(Records from a data collection)
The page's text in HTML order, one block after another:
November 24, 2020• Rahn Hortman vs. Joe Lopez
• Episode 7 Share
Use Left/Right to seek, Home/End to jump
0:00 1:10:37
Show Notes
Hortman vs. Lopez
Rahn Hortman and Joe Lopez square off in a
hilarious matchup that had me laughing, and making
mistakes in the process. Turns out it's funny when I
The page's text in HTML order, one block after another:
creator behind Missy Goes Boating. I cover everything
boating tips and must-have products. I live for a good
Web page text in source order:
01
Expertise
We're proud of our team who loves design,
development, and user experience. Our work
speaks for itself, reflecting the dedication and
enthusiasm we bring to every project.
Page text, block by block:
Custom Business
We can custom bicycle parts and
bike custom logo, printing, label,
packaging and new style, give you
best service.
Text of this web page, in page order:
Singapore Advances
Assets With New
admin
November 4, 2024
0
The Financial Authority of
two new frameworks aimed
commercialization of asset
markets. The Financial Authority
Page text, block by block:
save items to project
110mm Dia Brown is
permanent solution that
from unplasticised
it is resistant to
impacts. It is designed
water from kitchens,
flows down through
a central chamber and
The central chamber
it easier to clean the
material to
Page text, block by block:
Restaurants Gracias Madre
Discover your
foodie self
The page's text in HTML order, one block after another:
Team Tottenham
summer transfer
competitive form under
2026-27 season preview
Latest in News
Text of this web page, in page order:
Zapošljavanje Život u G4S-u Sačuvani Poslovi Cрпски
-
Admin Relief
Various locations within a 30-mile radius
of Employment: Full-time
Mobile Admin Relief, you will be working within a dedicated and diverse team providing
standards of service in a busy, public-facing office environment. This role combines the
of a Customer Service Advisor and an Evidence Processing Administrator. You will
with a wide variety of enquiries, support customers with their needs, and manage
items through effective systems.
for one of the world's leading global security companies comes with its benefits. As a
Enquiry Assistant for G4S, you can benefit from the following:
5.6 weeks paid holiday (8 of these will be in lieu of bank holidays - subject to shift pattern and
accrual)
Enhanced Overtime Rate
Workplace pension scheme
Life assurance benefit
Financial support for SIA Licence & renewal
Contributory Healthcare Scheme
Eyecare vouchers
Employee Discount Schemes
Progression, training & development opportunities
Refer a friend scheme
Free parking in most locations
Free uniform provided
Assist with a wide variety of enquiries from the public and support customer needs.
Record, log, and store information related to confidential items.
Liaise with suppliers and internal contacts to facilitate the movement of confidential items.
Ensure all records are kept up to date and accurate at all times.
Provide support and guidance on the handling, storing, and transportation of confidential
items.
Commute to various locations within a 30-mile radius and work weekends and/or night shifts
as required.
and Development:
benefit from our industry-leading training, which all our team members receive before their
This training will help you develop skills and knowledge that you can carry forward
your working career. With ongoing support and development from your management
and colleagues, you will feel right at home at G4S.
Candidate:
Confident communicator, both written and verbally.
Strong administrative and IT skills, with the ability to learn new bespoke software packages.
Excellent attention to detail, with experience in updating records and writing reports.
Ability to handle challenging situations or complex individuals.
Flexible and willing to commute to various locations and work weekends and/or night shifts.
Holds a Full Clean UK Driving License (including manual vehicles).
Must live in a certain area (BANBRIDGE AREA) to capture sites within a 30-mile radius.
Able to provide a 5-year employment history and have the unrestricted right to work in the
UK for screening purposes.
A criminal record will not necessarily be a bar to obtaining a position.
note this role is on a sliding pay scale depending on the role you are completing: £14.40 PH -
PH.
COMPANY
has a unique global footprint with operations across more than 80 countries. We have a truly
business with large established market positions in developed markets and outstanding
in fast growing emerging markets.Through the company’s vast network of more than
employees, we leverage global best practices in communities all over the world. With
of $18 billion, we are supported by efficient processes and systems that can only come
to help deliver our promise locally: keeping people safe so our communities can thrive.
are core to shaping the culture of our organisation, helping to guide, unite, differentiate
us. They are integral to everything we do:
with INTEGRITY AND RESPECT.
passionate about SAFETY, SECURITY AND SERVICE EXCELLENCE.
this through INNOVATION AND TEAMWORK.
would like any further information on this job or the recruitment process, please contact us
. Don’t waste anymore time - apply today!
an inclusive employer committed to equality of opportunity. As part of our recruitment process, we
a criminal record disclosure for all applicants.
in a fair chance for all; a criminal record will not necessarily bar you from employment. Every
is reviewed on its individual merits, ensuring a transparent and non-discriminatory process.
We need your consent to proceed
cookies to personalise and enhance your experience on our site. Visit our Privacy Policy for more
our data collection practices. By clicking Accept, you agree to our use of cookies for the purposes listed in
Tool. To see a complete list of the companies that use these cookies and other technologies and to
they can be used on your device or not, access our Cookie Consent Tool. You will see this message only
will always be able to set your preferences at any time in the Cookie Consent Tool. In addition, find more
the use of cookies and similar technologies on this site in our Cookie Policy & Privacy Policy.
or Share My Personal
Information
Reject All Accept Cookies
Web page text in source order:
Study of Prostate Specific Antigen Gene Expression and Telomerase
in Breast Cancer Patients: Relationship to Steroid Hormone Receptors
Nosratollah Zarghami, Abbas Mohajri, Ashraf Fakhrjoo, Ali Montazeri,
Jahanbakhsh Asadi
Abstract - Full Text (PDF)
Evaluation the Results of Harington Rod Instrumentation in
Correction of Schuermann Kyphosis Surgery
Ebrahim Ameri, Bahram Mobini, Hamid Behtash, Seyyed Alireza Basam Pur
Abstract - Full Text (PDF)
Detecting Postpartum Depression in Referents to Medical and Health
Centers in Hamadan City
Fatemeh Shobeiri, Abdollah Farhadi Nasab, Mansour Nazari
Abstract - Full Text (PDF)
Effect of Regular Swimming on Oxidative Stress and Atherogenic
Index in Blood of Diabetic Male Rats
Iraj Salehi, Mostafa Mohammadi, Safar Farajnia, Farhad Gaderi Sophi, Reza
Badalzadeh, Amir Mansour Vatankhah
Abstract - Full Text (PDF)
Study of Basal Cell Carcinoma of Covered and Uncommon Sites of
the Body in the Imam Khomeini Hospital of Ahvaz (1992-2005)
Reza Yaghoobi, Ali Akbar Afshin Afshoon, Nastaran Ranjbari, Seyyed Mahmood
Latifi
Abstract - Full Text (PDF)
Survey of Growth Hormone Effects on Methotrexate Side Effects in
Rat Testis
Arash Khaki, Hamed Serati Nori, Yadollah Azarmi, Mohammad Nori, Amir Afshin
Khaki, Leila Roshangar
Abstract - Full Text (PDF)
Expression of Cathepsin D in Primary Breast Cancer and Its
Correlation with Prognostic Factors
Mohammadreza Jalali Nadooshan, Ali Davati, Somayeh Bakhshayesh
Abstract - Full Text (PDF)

● EXERCISE DESCRIPTION:
Using only the data above, copy out the lines that include the word "Policy".

● ANSWER TO THIS TASK:
cookies to personalise and enhance your experience on our site. Visit our Privacy Policy for more
the use of cookies and similar technologies on this site in our Cookie Policy & Privacy Policy.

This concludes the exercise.